Activity levels across Japan’s manufacturing sector continued to improve in November, albeit at a slower pace than October.
The Nikkei-Markit flash manufacturing purchasing managers index (PMI) came in at 51.1, down fractionally on the 51.4 level reported previously.
The PMI measures changes in activity levels from one month to the next. A reading above 50 indicates that they’re improving while a figure below 50 says they’re deteriorating.
Essentially, the higher the number the better.
The “flash” reading, as it is known, comes out a week ahead of the final PMI report, and captures responses from around 85-90% of all firms surveyed.
It’s a fairly good guide based on historic form.
This table from Markit shows how each of the survey’s subindices fared during the month based on responses received so far.
Output, new orders, new export orders and employment all increased, although at a slower pace than October.
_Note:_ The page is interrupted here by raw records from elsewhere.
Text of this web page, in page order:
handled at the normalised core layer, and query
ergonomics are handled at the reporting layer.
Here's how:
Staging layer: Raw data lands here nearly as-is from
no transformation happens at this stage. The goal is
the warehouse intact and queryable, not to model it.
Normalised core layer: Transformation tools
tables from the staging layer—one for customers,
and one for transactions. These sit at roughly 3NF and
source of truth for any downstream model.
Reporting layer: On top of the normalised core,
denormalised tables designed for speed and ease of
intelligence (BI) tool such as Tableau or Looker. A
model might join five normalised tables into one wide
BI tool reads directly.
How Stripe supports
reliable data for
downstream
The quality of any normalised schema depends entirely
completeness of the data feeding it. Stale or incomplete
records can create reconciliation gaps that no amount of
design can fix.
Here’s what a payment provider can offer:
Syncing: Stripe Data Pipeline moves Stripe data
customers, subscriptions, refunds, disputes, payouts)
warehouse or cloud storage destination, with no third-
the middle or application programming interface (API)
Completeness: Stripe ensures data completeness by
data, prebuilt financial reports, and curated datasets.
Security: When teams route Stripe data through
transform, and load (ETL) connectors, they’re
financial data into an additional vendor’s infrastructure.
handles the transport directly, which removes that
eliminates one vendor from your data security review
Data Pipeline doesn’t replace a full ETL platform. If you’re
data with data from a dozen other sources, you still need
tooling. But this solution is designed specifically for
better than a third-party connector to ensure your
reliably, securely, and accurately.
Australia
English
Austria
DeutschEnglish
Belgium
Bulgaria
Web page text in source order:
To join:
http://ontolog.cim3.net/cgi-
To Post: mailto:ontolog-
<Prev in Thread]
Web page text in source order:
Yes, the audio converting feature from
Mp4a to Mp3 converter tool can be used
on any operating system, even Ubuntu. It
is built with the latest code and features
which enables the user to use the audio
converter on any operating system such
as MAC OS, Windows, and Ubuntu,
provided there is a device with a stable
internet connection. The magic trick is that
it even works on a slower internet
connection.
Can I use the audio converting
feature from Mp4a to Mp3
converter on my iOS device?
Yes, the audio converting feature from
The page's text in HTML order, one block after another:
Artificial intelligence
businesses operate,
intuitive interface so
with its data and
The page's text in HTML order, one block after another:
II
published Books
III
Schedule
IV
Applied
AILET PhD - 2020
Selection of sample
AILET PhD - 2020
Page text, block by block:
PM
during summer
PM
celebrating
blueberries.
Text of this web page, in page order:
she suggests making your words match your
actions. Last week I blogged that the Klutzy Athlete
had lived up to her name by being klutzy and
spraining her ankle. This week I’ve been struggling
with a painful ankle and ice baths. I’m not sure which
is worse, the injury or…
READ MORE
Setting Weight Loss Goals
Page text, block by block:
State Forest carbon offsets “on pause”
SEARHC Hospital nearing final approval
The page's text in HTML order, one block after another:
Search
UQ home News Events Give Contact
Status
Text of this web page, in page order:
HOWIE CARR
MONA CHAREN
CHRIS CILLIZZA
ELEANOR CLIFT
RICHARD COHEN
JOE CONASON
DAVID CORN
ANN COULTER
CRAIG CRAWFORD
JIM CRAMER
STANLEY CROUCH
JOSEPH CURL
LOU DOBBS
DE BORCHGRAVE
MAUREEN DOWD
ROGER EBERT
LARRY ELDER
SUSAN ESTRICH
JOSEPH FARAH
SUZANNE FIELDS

Of importance to the Bank of Japan as it continues its battle with deflation, input prices rose while output prices, essentially the price of finished goods, remained unchanged.
There was also good news with inventories of raw materials increasing as those of finished goods fell, a sign that end demand for manufactured goods is improving.
Amy Brownbill, an economist at IHS Markit, said that improved external demand continued to underpin activity levels, leading to a fourth straight month of expansion.
“Data suggested that international demand was the key driver behind the expansion in total new sales,” she said.